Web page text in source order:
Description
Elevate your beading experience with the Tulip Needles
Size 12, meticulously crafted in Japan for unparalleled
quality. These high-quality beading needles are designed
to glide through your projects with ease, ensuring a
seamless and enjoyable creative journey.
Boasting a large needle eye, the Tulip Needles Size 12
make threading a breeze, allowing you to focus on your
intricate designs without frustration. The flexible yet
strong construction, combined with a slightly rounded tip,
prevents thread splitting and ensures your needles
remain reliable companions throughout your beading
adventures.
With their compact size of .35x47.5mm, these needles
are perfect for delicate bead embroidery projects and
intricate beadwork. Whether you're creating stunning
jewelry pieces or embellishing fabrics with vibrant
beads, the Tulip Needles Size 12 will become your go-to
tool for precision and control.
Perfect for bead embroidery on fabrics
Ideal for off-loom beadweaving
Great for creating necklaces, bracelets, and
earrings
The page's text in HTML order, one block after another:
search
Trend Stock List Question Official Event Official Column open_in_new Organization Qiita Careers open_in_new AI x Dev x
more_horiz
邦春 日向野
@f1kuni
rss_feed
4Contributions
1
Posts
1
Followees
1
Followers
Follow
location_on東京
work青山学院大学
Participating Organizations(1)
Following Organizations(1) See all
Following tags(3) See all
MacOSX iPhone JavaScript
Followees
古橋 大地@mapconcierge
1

## YOUR TASK
Look above and return each line of the records exactly, from the very first through the line with "With their compact", both included.

## RESPONSE AREA
Web page text in source order:
Description
Elevate your beading experience with the Tulip Needles
Size 12, meticulously crafted in Japan for unparalleled
quality. These high-quality beading needles are designed
to glide through your projects with ease, ensuring a
seamless and enjoyable creative journey.
Boasting a large needle eye, the Tulip Needles Size 12
make threading a breeze, allowing you to focus on your
intricate designs without frustration. The flexible yet
strong construction, combined with a slightly rounded tip,
prevents thread splitting and ensures your needles
remain reliable companions throughout your beading
adventures.
With their compact size of .35x47.5mm, these needles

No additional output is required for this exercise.